The rule of +1: If there is one punch, there will be two.  If there are two punches, there will be three.  Always be aware of a supportive attack to each primary attack.

Those are all I can think of off the top of my head.  I have a book I'm collecting them in, but it's currently not with me.  Who else can toss some in the mix?


----------



## Maltair (Jan 26, 2005)

Here's one that I've been working on:

Don't shorten some elses rope to make yours appear longer.


----------



## ZKenpo (Jan 26, 2005)

Here is a few I like....

To hear is to doubt, to see is to be decieved, but to feel is to believe.

The best action, meet it. or Meet it to beat it before you eat it! 

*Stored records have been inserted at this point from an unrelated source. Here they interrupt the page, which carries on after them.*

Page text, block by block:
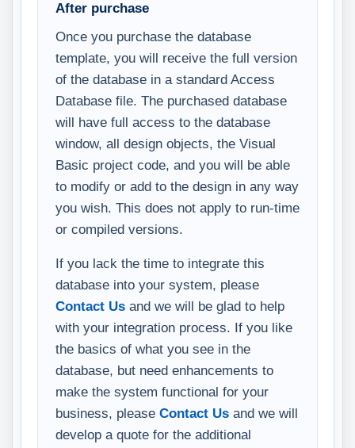
After purchase
Once you purchase the database
template, you will receive the full version
of the database in a standard Access
Database file. The purchased database
will have full access to the database
window, all design objects, the Visual
Basic project code, and you will be able
to modify or add to the design in any way
you wish. This does not apply to run-time
or compiled versions.
If you lack the time to integrate this
database into your system, please
Contact Us and we will be glad to help
with your integration process. If you like
the basics of what you see in the
database, but need enhancements to
make the system functional for your
business, please Contact Us and we will
develop a quote for the additional
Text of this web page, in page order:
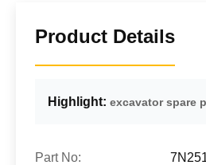
Product Details
Highlight: excavator spare
Part No:
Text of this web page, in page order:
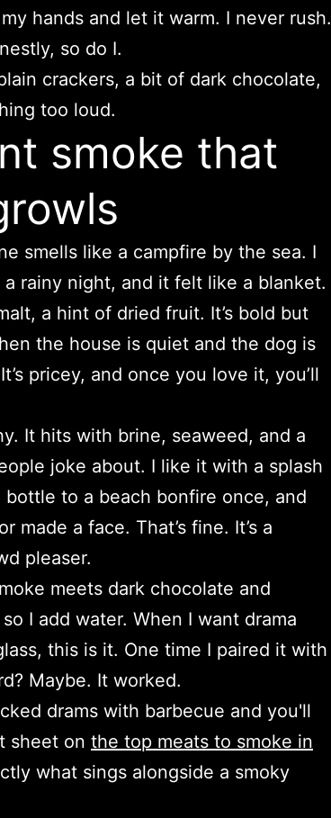
hands and let it warm. I never rush.
so do I.
crackers, a bit of dark chocolate,
too loud.
smoke that
smells like a campfire by the sea. I
rainy night, and it felt like a blanket.
a hint of dried fruit. It’s bold but
the house is quiet and the dog is
pricey, and once you love it, you’ll
It hits with brine, seaweed, and a
joke about. I like it with a splash
to a beach bonfire once, and
made a face. That’s fine. It’s a
pleaser.
meets dark chocolate and
I add water. When I want drama
this is it. One time I paired it with
Maybe. It worked.
drams with barbecue and you'll
sheet on the top meats to smoke in
what sings alongside a smoky
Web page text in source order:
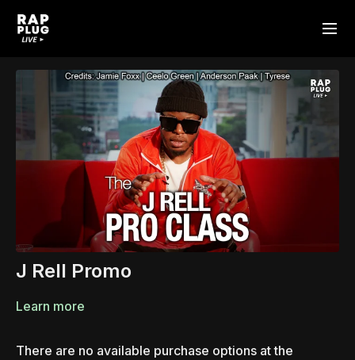
J Rell Promo
Learn more
There are no available purchase options at the
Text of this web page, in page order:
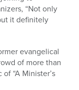
“Not only
it definitely
evangelical
of more than
“A Minister’s
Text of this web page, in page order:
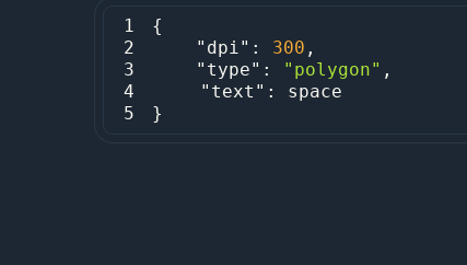
1
2
"dpi" : 300
3
"type" : "polygon"
4
"text"
5
}
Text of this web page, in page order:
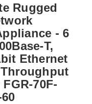
Rugged
- 6
T,
Ethernet
70F-
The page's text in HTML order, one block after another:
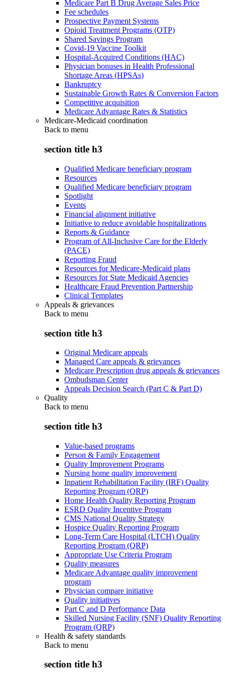
Medicare Part B Drug Average Sales Price
Fee schedules
Prospective Payment Systems
Opioid Treatment Programs (OTP)
Shared Savings Program
Covid-19 Vaccine Toolkit
Hospital-Acquired Conditions (HAC)
Physician bonuses in Health Professional
Shortage Areas (HPSAs)
Bankruptcy
Sustainable Growth Rates & Conversion Factors
Competitive acquisition
Medicare Advantage Rates & Statistics
Medicare-Medicaid coordination
Back to menu
section title h3
Qualified Medicare beneficiary program
Resources
Qualified Medicare beneficiary program
Spotlight
Events
Financial alignment initiative
Initiative to reduce avoidable hospitalizations
Reports & Guidance
Program of All-Inclusive Care for the Elderly
(PACE)
Reporting Fraud
Resources for Medicare-Medicaid plans
Resources for State Medicaid Agencies
Healthcare Fraud Prevention Partnership
Clinical Templates
Appeals & grievances
Back to menu
section title h3
Original Medicare appeals
Managed Care appeals & grievances
Medicare Prescription drug appeals & grievances
Ombudsman Center
Appeals Decision Search (Part C & Part D)
Quality
Back to menu
section title h3
Value-based programs
Person & Family Engagement
Quality Improvement Programs
Nursing home quality improvement
Inpatient Rehabilitation Facility (IRF) Quality
Reporting Program (QRP)
Home Health Quality Reporting Program
ESRD Quality Incentive Program
CMS National Quality Strategy
Hospice Quality Reporting Program
Long-Term Care Hospital (LTCH) Quality
Reporting Program (QRP)
Appropriate Use Criteria Program
Quality measures
Medicare Advantage quality improvement
program
Physician compare initiative
Quality initiatives
Part C and D Performance Data
Skilled Nursing Facility (SNF) Quality Reporting
Program (QRP)
Health & safety standards
Back to menu
section title h3
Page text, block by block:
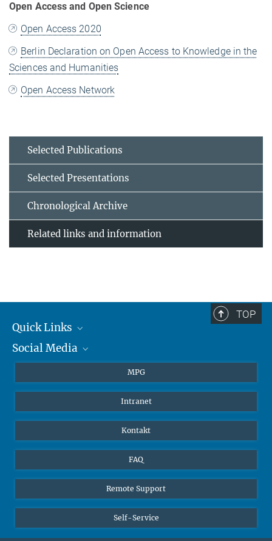
Open Access and Open Science
Open Access 2020
Berlin Declaration on Open Access to Knowledge in the
Sciences and Humanities
Open Access Network
Selected Publications
Selected Presentations
Chronological Archive
Related links and information
TOP
Quick Links
Journalisten
Alumni
Social Media
Facebook
Instagram
YouTube
MPG
Intranet
Kontakt
FAQ
Remote Support
Self-Service
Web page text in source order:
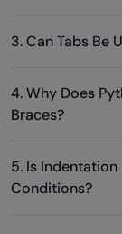
3. Can Tabs Be
4. Why Does
Braces?
5. Is
Conditions?
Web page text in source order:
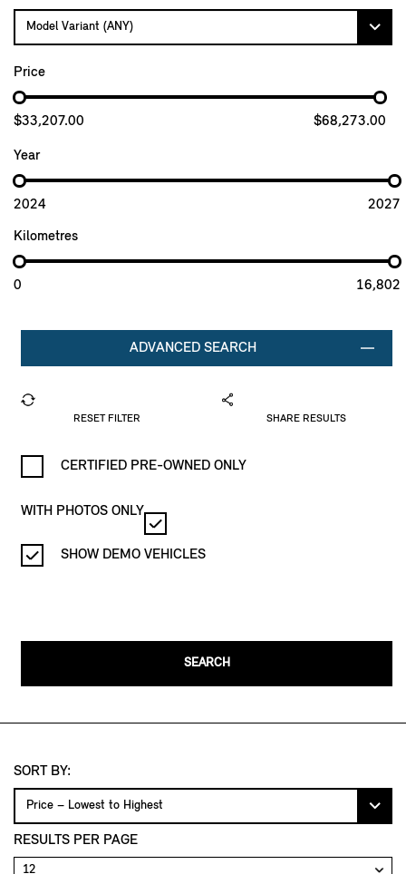
Price
$33,207.00 $68,273.00
Year
2024 2027
Kilometres
0 16,802
ADVANCED SEARCH
RESET FILTER SHARE RESULTS
CERTIFIED PRE-OWNED ONLY
WITH PHOTOS ONLY
SHOW DEMO VEHICLES
SEARCH
SORT BY:
RESULTS PER PAGE
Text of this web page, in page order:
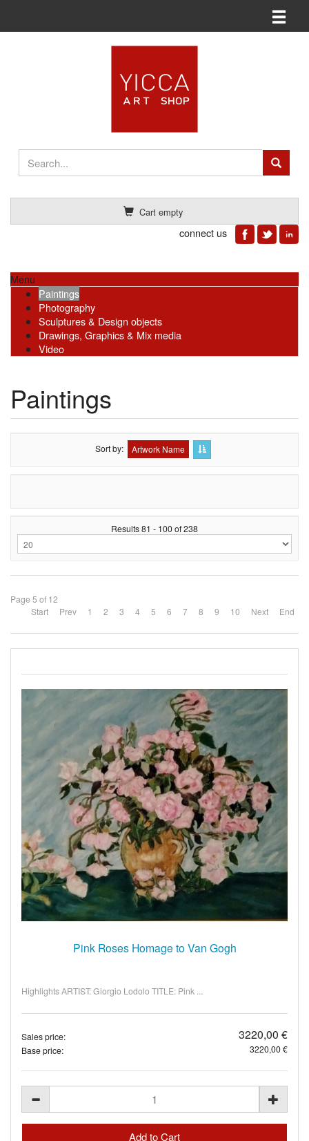
Cart empty
connect us
Toggle
Menu
Paintings
Photography
Sculptures & Design objects
Drawings, Graphics & Mix media
Video
Paintings
Sort by Artwork Name
Results 81 - 100 of 238
Page 5 of 12
Start
Prev 1 2 3 4 5 6 7 8 9 10 Next End
Pink Roses Homage to Van Gogh
Highlights ARTIST: Giorgio Lodolo TITLE: Pink ...
Sales price: 3220,00 €
Base price: 3220,00 €
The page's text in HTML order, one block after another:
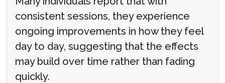
consistent sessions, they experience
ongoing improvements in how they feel
day to day, suggesting that the effects
may build over time rather than fading
quickly.

The law of the street, it's not who's right it's who's left.


----------



## Doc (Jan 26, 2005)

RavenDarkfellow said:
			
		

> Greetings,
> 
> I'm opening this in the hopes of gleaning more wisdom straight from Kenpo (preferably), but all martial-arts sayings and rules are welcome!
> 
> ...


Always double tap.


----------



## The Kai (Jan 26, 2005)

"Compassion from a position of strenght"


Todd


----------



## Rob Broad (Jan 26, 2005)

One of the most important ones.

"He who hestitates, meditates in a horizontal position."


----------



## Seabrook (Jan 26, 2005)

Opposite/Reverse Motion: Any motion that can be done has an opposite and a reverse that can be done. 

Jamie Seabrook
http://www.seabrook.gotkenpo.com/


----------



## Seabrook (Jan 26, 2005)

"Circles: there are three things you can do to a circle: reverse the circle, stay on the circle, or cut the circle in half."


----------



## kempo108 (Jan 26, 2005)

heres on for balance - "if you try to keep your balance, you will lose your balance"


----------



## Simon Curran (Jan 26, 2005)

Rob Broad said:
			
		

> One of the most important ones.
> 
> "He who hestitates, meditates in a horizontal position."


Beat me to it...


----------



## Dr. Kenpo (Jan 26, 2005)

"All is possible!"


----------



## distalero (Jan 26, 2005)

A stitch in time...........................will close that artery.


----------



## Gin-Gin (Jan 26, 2005)

"To desire something does not mean to accomplish it.  To perspire for it makes accomplishment a reality." 

(written by the same guy whose quote appears in my signature  )  If you want more Kenpo quotes, I would recommend buying Mr. Parker's book *The Zen of Kenpo*; good stuff.


----------



## ZKenpo (Jan 29, 2005)

Gin-Gin said:
			
		

> "To desire something does not mean to accomplish it. To perspire for it makes accomplishment a reality."
> 
> (written by the same guy whose quote appears in my signature  ) If you want more Kenpo quotes, I would recommend buying Mr. Parker's book *The Zen of Kenpo*; good stuff.


Thats right, The only place *Succes* comes before *Work* is in the dictionary!


----------



## Bill Smith (Jan 29, 2005)

Be humble, never forget your roots and wear you came from. 

Bill Smith


----------



## Randy Strausbaugh (Jan 29, 2005)

Don't allow dreams to blind your good sense, but never allow good sense to stifle your dreams.


----------



## RavenDarkfellow (Jan 29, 2005)

These are great!  Keep 'em comin'!  I remembered some more:


Contour - Each attack of your enemy is really just an opportunity to follow their weapon back to your target.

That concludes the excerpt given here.